The mechanisms of itchy skin differ in furry and furry skin


These sections of the hind legs of the mouse allow Georgia Tech researchers to visualize the nerves in the skin. Credit: Christopher Moore, Georgia Tech

Chronic itchy skin leads more people to the dermatologist than any other condition. In fact, the latest scientific literature finds that 7% of adults in the United States and between 10 and 20% of people in developed countries suffer from dermatitis, an inflammatory condition of the common skin that causes itching.

“Itching is a major clinical problem, often caused by medical conditions underlying the skin, liver, or kidney. Due to our limited understanding of the mechanisms of itching, we do not have for most patients, ”said Liang Han, an assistant professor in the School of Biological Sciences at the Georgia Institute of Technology, who is also a researcher at the Parker H. Petit Institute for Bioengineering and Bioscience.

Until recently, neuroscientists considered the mechanisms of itchy skin to be the same. But Han and his research team recently discovered differences in itching in non-hairy versus hairy skin areas, opening up new areas for research.

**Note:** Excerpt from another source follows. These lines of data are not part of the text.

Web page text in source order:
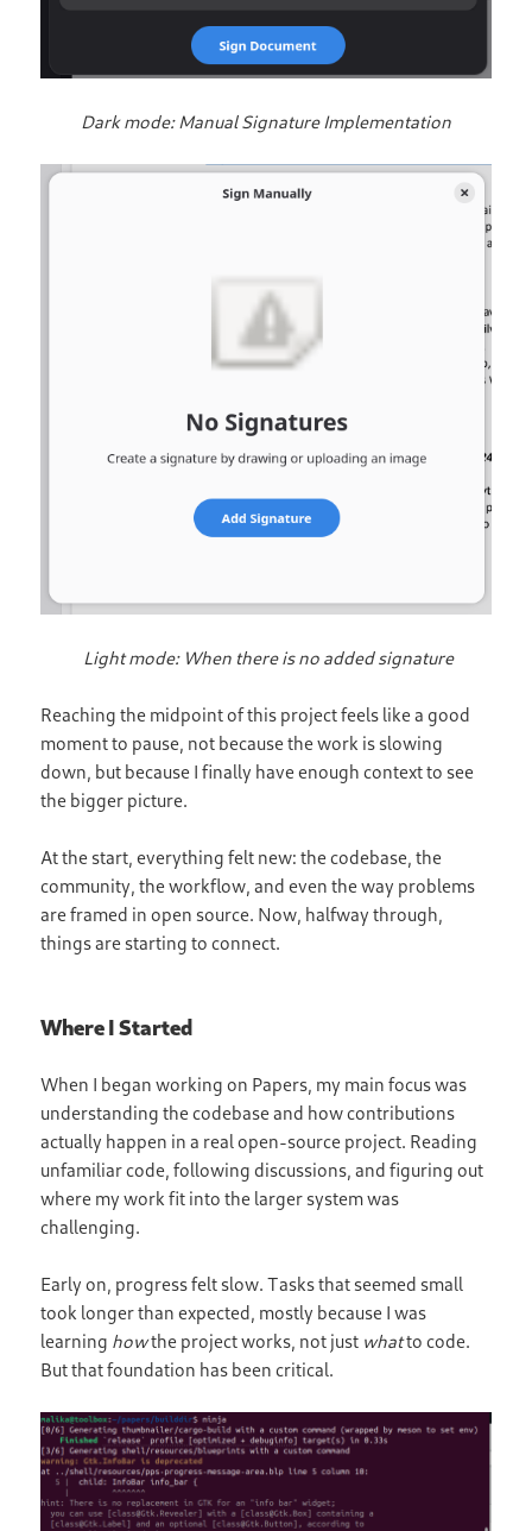
Dark mode: Manual Signature Implementation
Light mode: When there is no added signature
Reaching the midpoint of this project feels like a good
moment to pause, not because the work is slowing
down, but because I finally have enough context to see
the bigger picture.
At the start, everything felt new: the codebase, the
community, the workflow, and even the way problems
are framed in open source. Now, halfway through,
things are starting to connect.
Where I Started
When I began working on Papers, my main focus was
understanding the codebase and how contributions
actually happen in a real open-source project. Reading
unfamiliar code, following discussions, and figuring out
where my work fit into the larger system was
challenging.
Early on, progress felt slow. Tasks that seemed small
took longer than expected, mostly because I was
learning howthe project works, not just whatto code.
But that foundation has been critical.
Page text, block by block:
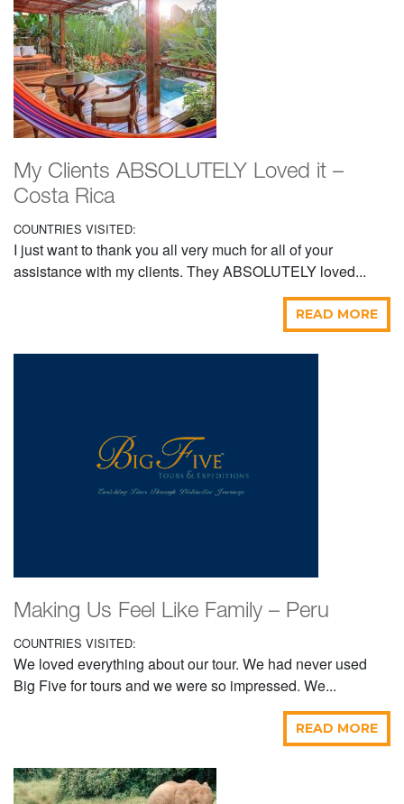
My Clients ABSOLUTELY Loved it –
Costa Rica
COUNTRIES VISITED:
I just want to thank you all very much for all of your
assistance with my clients. They ABSOLUTELY loved...
READ MORE
Making Us Feel Like Family – Peru
COUNTRIES VISITED:
We loved everything about our tour. We had never used
Big Five for tours and we were so impressed. We...
READ MORE
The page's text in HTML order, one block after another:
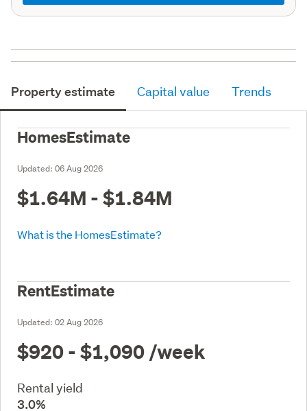
Property estimate Capital value Trends
HomesEstimate
Updated: 06 Aug 2026
$1.64M - $1.84M
What is the HomesEstimate?
RentEstimate
Updated: 02 Aug 2026
$920 - $1,090 /week
Rental yield
3.0%
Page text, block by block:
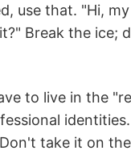
use that. "Hi, my
Break the ice;
to live in the
take it on

His research, published April 13 in the journal PNAS (Proceedings of the National Academy of Sciences), could open new more effective treatments for patients suffering from persistent itching.

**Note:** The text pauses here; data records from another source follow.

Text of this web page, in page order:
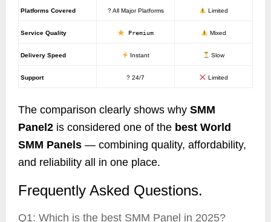
Platforms Covered ? All Major Platforms Limited
Service Quality Premium Mixed
Delivery Speed Instant Slow
Support ? 24/7 Limited
The comparison clearly shows why SMM
Panel2 is considered one of the best World
SMM Panels — combining quality, affordability,
and reliability all in one place.
Frequently Asked Questions.
Q1: Which is the best SMM Panel in 2025?
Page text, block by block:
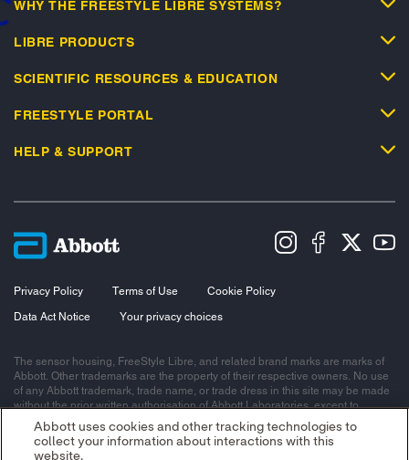
WHY THE FREESTYLE LIBRE SYSTEMS?
LIBRE PRODUCTS
SCIENTIFIC RESOURCES & EDUCATION
FREESTYLE PORTAL
HELP & SUPPORT
Privacy Policy Terms of Use
Cookie Policy
Data Act Notice
Your privacy choices
The sensor housing, FreeStyle Libre, and related brand marks are marks of
Abbott. Other trademarks are the property of their respective owners. No use
of any Abbott trademark, trade name, or trade dress in this site may be made
without the prior written authorisation of Abbott Laboratories, except to
identify the product or services of the company.
This website and the information contained herein is intended for use by
Abbott uses cookies and other tracking technologies to
collect your information about interactions with this
website.
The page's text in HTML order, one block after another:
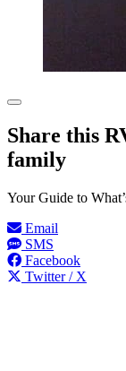
Share this
family
Your Guide to
Email
SMS
Facebook
Twitter / X
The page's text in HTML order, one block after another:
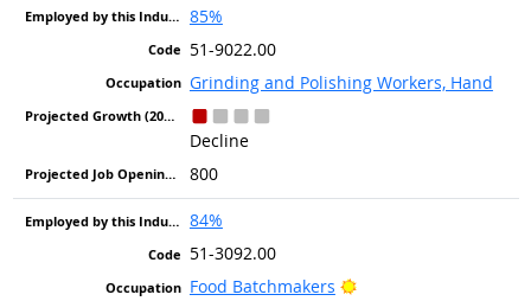
85%
51-9022.00
Grinding and Polishing Workers, Hand
Decline
800
84%
51-3092.00
Food Batchmakers
Bright Outlook
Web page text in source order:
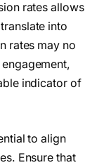
rates allows
into
rates may no
indicator of
to align
Ensure that
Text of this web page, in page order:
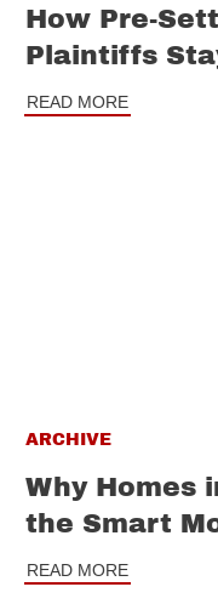
How Pre-
Plaintiffs
READ MORE
ARCHIVE
Why Homes
the Smart
READ MORE
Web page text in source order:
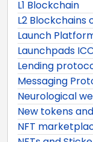
L1 Blockchain
L2 Blockchains
Launch
Launchpads
Lending
Messaging
Neurological
New tokens
NFT
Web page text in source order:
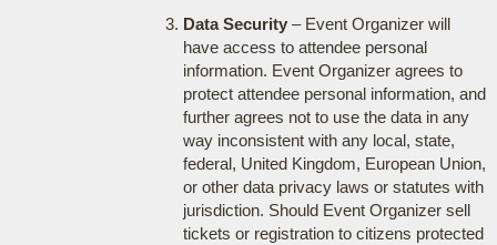
Data Security– Event Organizer will
have access to attendee personal
information. Event Organizer agrees to
protect attendee personal information, and
further agrees not to use the data in any
way inconsistent with any local, state,
federal, United Kingdom, European Union,
or other data privacy laws or statutes with
jurisdiction. Should Event Organizer sell
tickets or registration to citizens protected
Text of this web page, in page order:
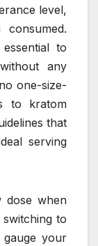
level,
to
any
one-size-
to kratom
that
serving
dose when
to
your

The origins of itching are more than deep skin

According to the researchers, there are two different types of nervous system stimuli that trigger the itching sensation through the skin’s sensory nerves: chemical and mechanical. In their study, Han and his team identified a specific population of neurons that controls itching in “glabrous” skin: the smoothest, hardest skin found on the soles of the hands and feet.

Itching in these areas poses a greater difficulty for patients and is surprisingly common. In the United States, it is estimated that there are 200,000 cases a year of dyshidrosis, a skin condition that causes the formation of itchy blisters only on the palm and plants. Another chronic skin condition, palmoplantar pustulosis (a type of psoriasis that causes inflamed, scaly skin and intense itching on palms and soles), affects up to 1.6 million people in the U.S. each year.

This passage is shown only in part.